Il est possible que Debussy ait pu se « dégager » et puiser une certaine forme de liberté — par méconnaissance des cultures asiatiques selon Pierre Boulez — grâce à l’Exposition universelle de 1889 : « Le choc de cette tradition, codifiée différemment, mais aussi puissamment que la tradition d’Occident, va sans doute précipiter la rupture de la nouvelle musique avec les éléments traditionnels européens : on peut se demander si pareille impression de liberté ne fut pas provoquée par l’ignorance des strictes conventions de la musique asiatique » . Ce « choc » aurait agi comme un déclencheur ou comme un ferment, engageant le compositeur dans l’élaboration de sa voie propre.

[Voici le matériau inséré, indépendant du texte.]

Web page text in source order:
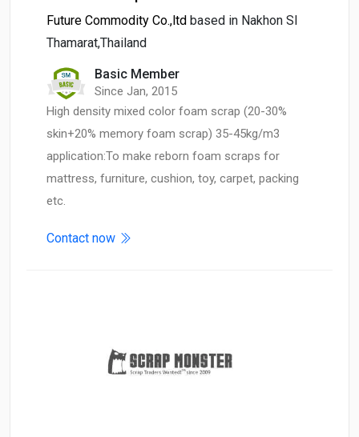
Future Commodity Co.,ltd based in Nakhon SI
Thamarat,Thailand
Basic Member
Since Jan, 2015
High density mixed color foam scrap (20-30%
skin+20% memory foam scrap) 35-45kg/m3
application:To make reborn foam scraps for
mattress, furniture, cushion, toy, carpet, packing
etc.
Contact now
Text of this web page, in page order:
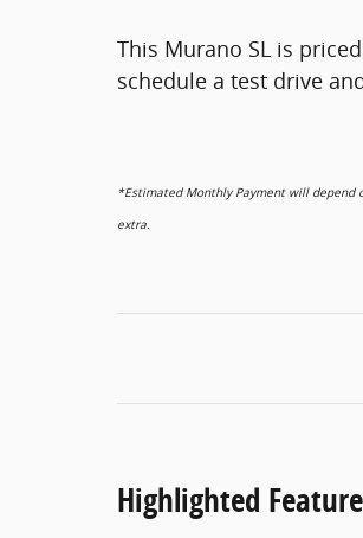
This Murano SL is
schedule a test drive
*Estimated Monthly Payment will depend
extra.
Highlighted
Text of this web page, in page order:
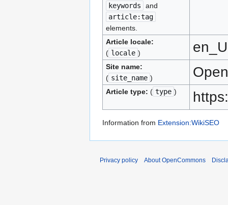
keywords
and
article:tag
elements.
Article locale:
( locale )
Site name:
( site_name )
Article type: ( type )
Information from Extension:WikiSEO
Privacy policy About OpenCommons
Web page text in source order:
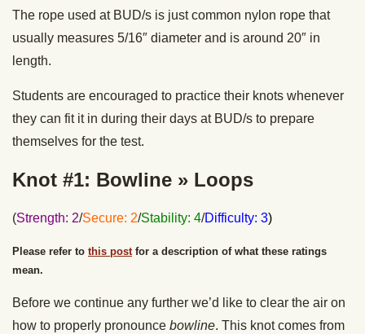
The rope used at BUD/s is just common nylon rope that
usually measures 5/16″ diameter and is around 20″ in
length.
Students are encouraged to practice their knots whenever
they can fit it in during their days at BUD/s to prepare
themselves for the test.
Knot #1: Bowline » Loops
(Strength: 2/Secure: 2/Stability: 4/Difficulty: 3)
Please refer to this post for a description of what these ratings
mean.
Before we continue any further we’d like to clear the air on
how to properly pronounce bowline. This knot comes from
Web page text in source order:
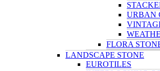
URBAN
FLORA
LANDSCAPE STONE
EUROTILES
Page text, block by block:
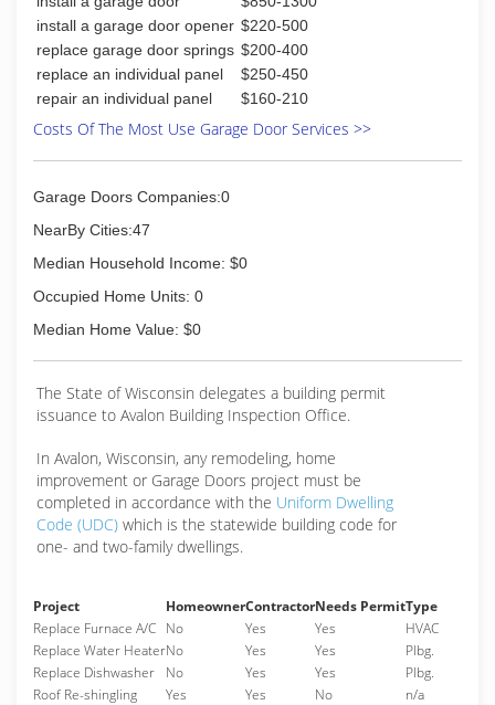
install a garage door opener $220-500
replace garage door springs $200-400
replace an individual panel
$250-450
repair an individual panel
$160-210
Costs Of The Most Use Garage Door Services >>
Garage Doors Companies:0
NearBy Cities:47
Median Household Income: $0
Occupied Home Units: 0
Median Home Value: $0
The State of Wisconsin delegates a building permit
issuance to Avalon Building Inspection Office.
In Avalon, Wisconsin, any remodeling, home
improvement or Garage Doors project must be
completed in accordance with the Uniform Dwelling
Code (UDC) which is the statewide building code for
one- and two-family dwellings.
Project HomeownerContractorNeeds PermitType
Replace Furnace A/C No Yes Yes
HVAC
Replace Water HeaterNo Yes Yes
Plbg.
Replace Dishwasher
No Yes Yes
Plbg.
Roof Re-shingling
Yes Yes No
n/a

Selon André Boucourechliev, le lieu de la modernité de Debussy est “le temps musical — c’est-à-dire la forme — en sa singularité : un temps musical qui ignore les fantasmes hérités du classicisme, symétrie, périodicité, unité, continuité, schèmes et catégories » . Selon Boulez, « la flûte du Faune instaure une respiration nouvelle de l’art musical ; l’art du développement n’y est point tellement bouleversé que le concept lui-même de forme, libéré des contraintes impersonnelles du schéma, donnant essor à une expressivité souple et mobile, exigeant une technique d’adéquation parfaite et instantanée » . Ainsi, la modernité de Debussy provient de son appropriation de tous les paramètres musicaux.